I'm kind of new to rsync and this is the cmd I use:

rsync -axu --delete 

there are a number of source partitions I backup to similarly-sized target partitions on a separate disc.  I run "$rsync_cmd $source/ $target/" from a script and after lots of double-checking initially it seemed to have been working great for many months.  

the other day in source /etc I came across 0-byte ntp.conf and have no idea how that happened.  so I mounted the corresponding rsync target to copy the file back but found its npt.conf was also 0-byte.  

that 0-byte file was the only one in target /etc, all the rest there looked ok so it seems my source ntp.conf got wiped out and when I did a subsequent rsync my good target copy got replaced.

so is there an rsync option I can add that would tell rsync to never replace something on target w/0-byte source file?

thanks.

----------

## eccerr0r

What if you deliberately zeroed out the file and needed an empty file, and needed a full restore - you'd also end up with a broken system.

Maybe the best way is to RCS all of these files... but the original way to deal with this is to have rotating and incremental backups or a version controlled filesystem.

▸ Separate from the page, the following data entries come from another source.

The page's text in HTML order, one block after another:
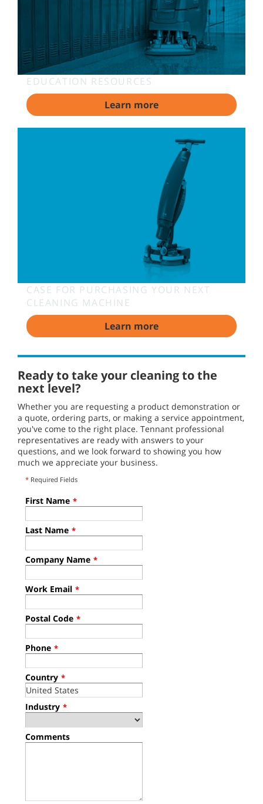
EDUCATION RESOURCES
Learn more
CASE FOR PURCHASING YOUR NEXT
CLEANING MACHINE
Learn more
Ready to take your cleaning to the
next level?
Whether you are requesting a product demonstration or
a quote, ordering parts, or making a service appointment,
you've come to the right place. Tennant professional
representatives are ready with answers to your
questions, and we look forward to showing you how
much we appreciate your business.
* Required Fields
First Name *
Last Name *
Company Name *
Work Email *
Postal Code *
Phone *
Country *
Industry *
Comments
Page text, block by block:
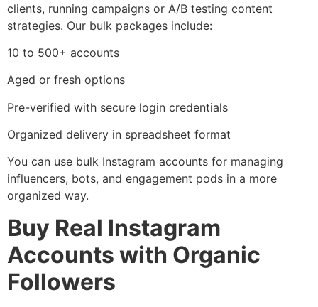
clients, running campaigns or A/B testing content
strategies. Our bulk packages include:
10 to 500+ accounts
Aged or fresh options
Pre-verified with secure login credentials
Organized delivery in spreadsheet format
You can use bulk Instagram accounts for managing
influencers, bots, and engagement pods in a more
organized way.
Buy Real Instagram
Accounts with Organic
Followers
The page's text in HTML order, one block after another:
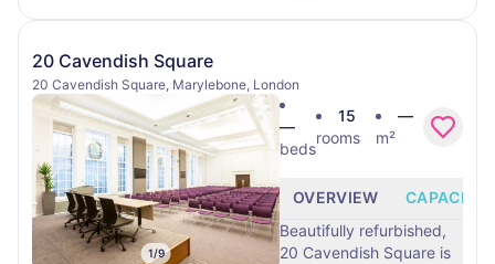
20 Cavendish Square
20 Cavendish Square, Marylebone, London
1/9
—
beds
15
rooms
—
m²
OVERVIEW
CAPACITY
Beautifully refurbished,
20 Cavendish Square is
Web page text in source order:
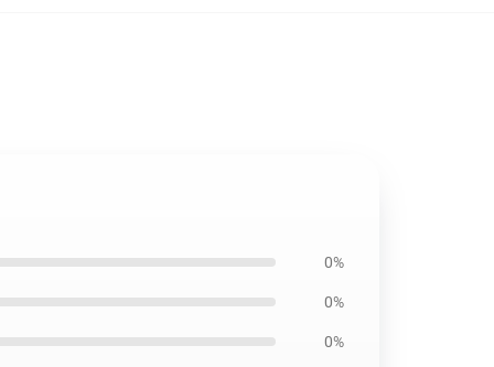
0%
0%
0%
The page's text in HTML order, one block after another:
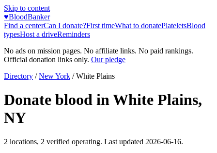
Skip to content
♥BloodBanker
Find a centerCan I donate?First timeWhat to donatePlateletsBlood
typesHost a driveReminders
No ads on mission pages. No affiliate links. No paid rankings.
Official donation links only. Our pledge
Directory / New York /White Plains
Donate blood inWhite Plains,
NY
2 locations, 2 verified operating. Last updated 2026-06-16.
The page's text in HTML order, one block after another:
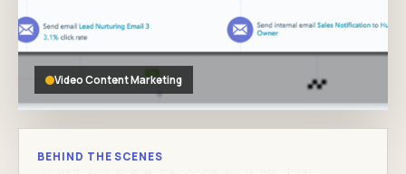
Video Content Marketing
BEHIND THE SCENES
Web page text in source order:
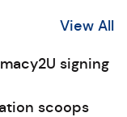
View All
signing
scoops
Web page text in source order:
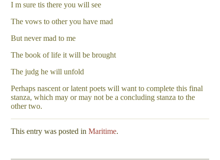
I m sure tis there you will see
The vows to other you have mad
But never mad to me
The book of life it will be brought
The judg he will unfold
Perhaps nascent or latent poets will want to complete this final
stanza, which may or may not be a concluding stanza to the
other two.
This entry was posted inMaritime.
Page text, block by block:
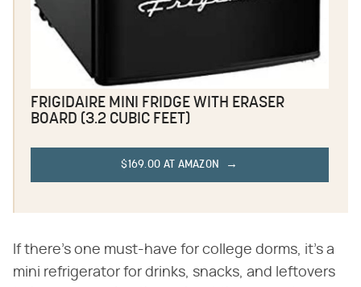
FRIGIDAIRE MINI FRIDGE WITH ERASER
BOARD (3.2 CUBIC FEET)
$169.00 AT AMAZON
If there's one must-have for college dorms, it's a
mini refrigerator for drinks, snacks, and leftovers
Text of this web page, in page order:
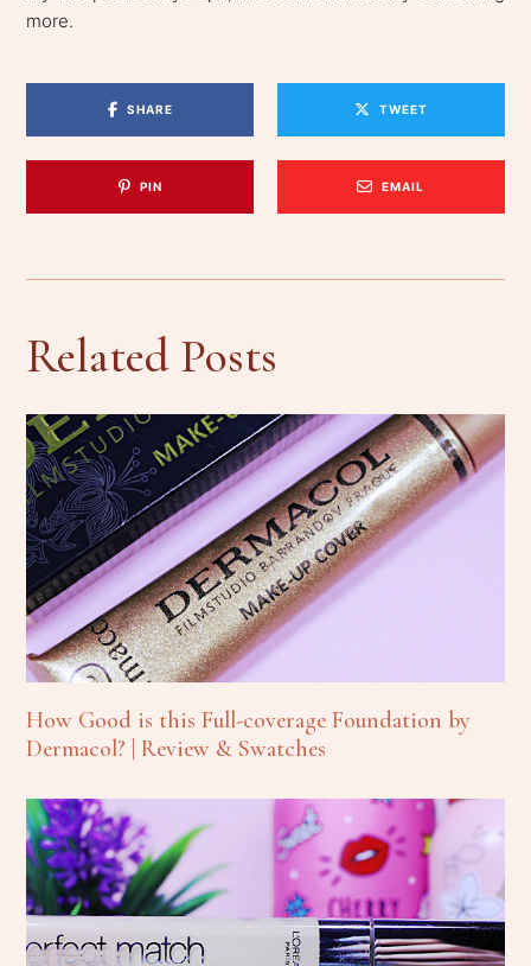
more.
SHARE TWEET
PIN EMAIL
Related Posts
How Good is this Full-coverage Foundation by
Dermacol? | Review & Swatches
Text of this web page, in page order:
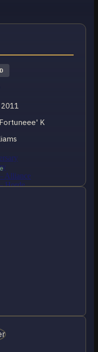
Alliance
Horde
K
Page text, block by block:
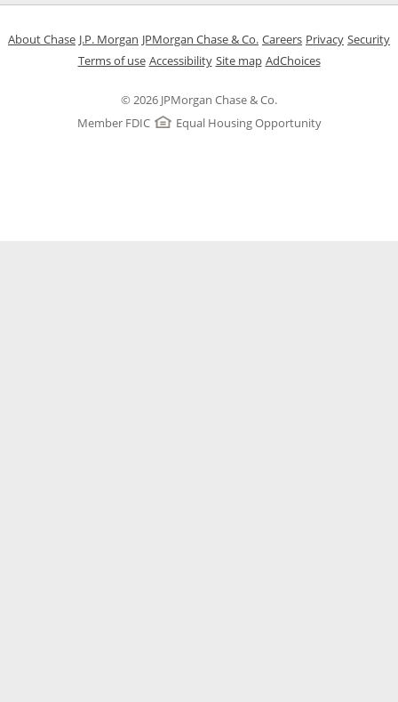
© 2026 JPMorgan Chase & Co.
Member FDIC
Equal Housing Opportunity
About ChaseOpens in a new window
J.P. Morgan Opens in a new window
JPMorgan Chase & Co. Opens in a new window
CareersOpens in a new
PrivacyOpens in
Security
Terms of useOpens in a new window
AccessibilityOpens in a new window
Site mapOpens in the same
AdChoicesOpens Overlay
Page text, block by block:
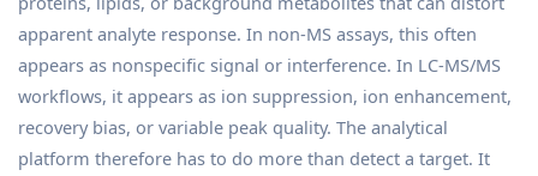
apparent analyte response. In non-MS assays, this often
appears as nonspecific signal or interference. In LC-MS/MS
workflows, it appears as ion suppression, ion enhancement,
recovery bias, or variable peak quality. The analytical
platform therefore has to do more than detect a target. It

I suppose the least software way to do this is to use

find /sourcedir -size 0 -type f > /tmp/newzerosized.txt

find /destdir -size 0 -type f > /tmp/oldzerosized.txt

[insert magic here to remove all old zerosized files from newzerosized file list]

to find empty files, and tell rsync --exclude-from /tmp/skipzerosized.txt to skip them.  Or you could do away with checking old ones and just let it skip them too even if they've never been copied.

Not a very clean solution either way...

(I was experimenting with a deduplication filesystem as backup, but lessfs is crap for large number of small file backups.)

----------

## Hu

According to man rsync, you can use --min-size to implement this.  However, as eccerr0r says, this may not be the right choice in some situations, so think carefully before deploying it across a large area.

----------